**Work to be completed**
Print the entries exactly; no image belongs in the copy.

----------

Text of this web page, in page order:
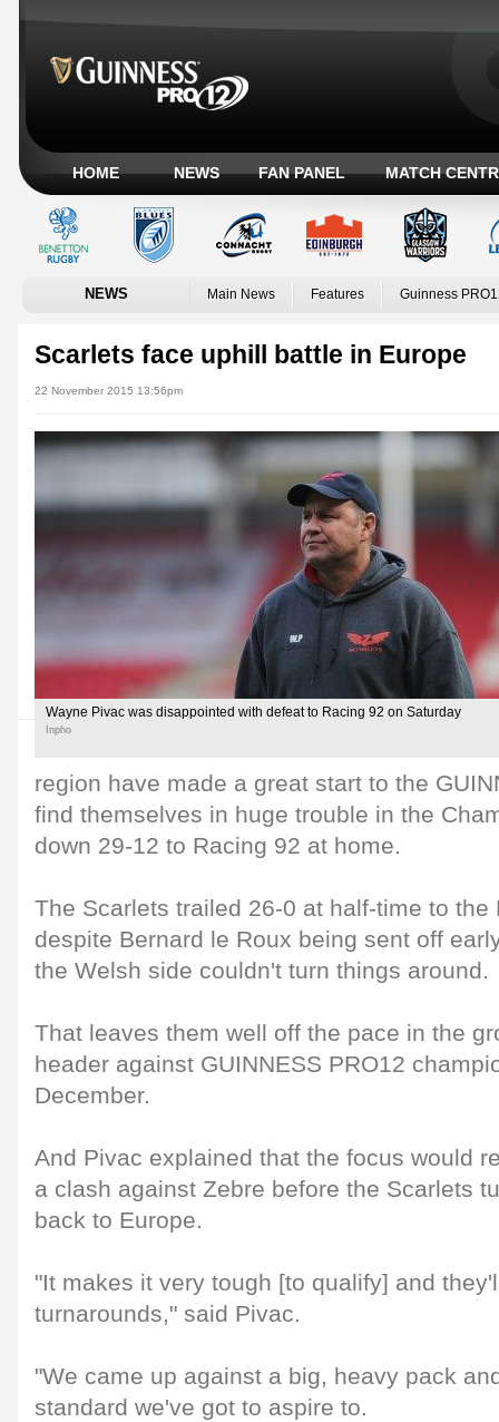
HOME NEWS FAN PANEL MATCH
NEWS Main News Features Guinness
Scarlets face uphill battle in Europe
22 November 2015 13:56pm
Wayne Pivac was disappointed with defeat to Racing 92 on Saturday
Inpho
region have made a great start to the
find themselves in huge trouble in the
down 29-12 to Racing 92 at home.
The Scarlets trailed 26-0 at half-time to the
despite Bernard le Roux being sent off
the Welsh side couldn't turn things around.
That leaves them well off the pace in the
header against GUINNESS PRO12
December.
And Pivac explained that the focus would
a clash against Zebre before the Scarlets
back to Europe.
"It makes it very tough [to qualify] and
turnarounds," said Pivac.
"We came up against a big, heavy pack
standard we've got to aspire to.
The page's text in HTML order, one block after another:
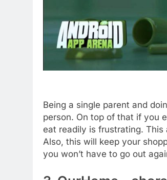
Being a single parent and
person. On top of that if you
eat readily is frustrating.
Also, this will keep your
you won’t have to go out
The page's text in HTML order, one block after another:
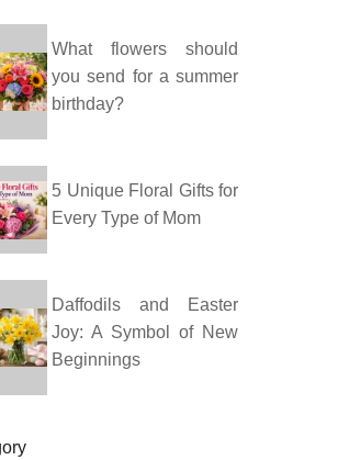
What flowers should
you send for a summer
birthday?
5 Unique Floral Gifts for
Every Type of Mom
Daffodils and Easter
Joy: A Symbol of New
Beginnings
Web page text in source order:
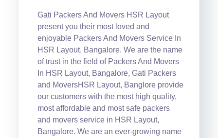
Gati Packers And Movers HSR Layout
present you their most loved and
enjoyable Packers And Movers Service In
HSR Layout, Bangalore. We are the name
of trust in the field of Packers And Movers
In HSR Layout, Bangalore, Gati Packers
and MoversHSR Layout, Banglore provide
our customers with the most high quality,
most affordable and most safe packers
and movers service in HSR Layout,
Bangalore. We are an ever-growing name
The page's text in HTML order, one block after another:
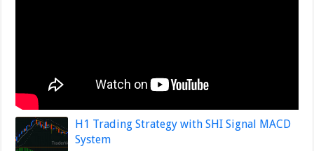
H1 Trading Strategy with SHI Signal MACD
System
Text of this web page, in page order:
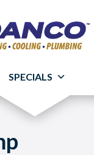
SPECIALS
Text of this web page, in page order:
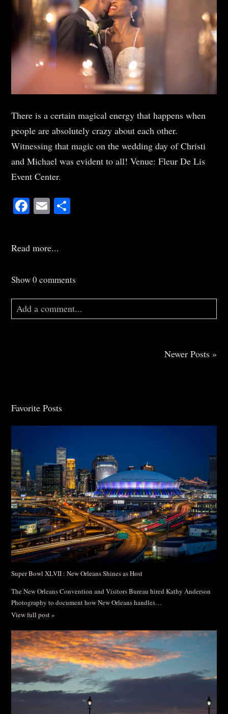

----------

**Answer below**
Text of this web page, in page order:
HOME NEWS FAN PANEL MATCH
NEWS Main News Features Guinness
Scarlets face uphill battle in Europe
22 November 2015 13:56pm
Wayne Pivac was disappointed with defeat to Racing 92 on Saturday
Inpho
region have made a great start to the
find themselves in huge trouble in the
down 29-12 to Racing 92 at home.
The Scarlets trailed 26-0 at half-time to the
despite Bernard le Roux being sent off
the Welsh side couldn't turn things around.
That leaves them well off the pace in the
header against GUINNESS PRO12
December.
And Pivac explained that the focus would
a clash against Zebre before the Scarlets
back to Europe.
"It makes it very tough [to qualify] and
turnarounds," said Pivac.
"We came up against a big, heavy pack
standard we've got to aspire to.
The page's text in HTML order, one block after another:
Being a single parent and
person. On top of that if you
eat readily is frustrating.
Also, this will keep your
you won’t have to go out
The page's text in HTML order, one block after another:
What flowers should
you send for a summer
birthday?
5 Unique Floral Gifts for
Every Type of Mom
Daffodils and Easter
Joy: A Symbol of New
Beginnings
Web page text in source order:
Gati Packers And Movers HSR Layout
present you their most loved and
enjoyable Packers And Movers Service In
HSR Layout, Bangalore. We are the name
of trust in the field of Packers And Movers
In HSR Layout, Bangalore, Gati Packers
and MoversHSR Layout, Banglore provide
our customers with the most high quality,
most affordable and most safe packers
and movers service in HSR Layout,
Bangalore. We are an ever-growing name
The page's text in HTML order, one block after another:
H1 Trading Strategy with SHI Signal MACD
System
Text of this web page, in page order:
SPECIALS
Text of this web page, in page order:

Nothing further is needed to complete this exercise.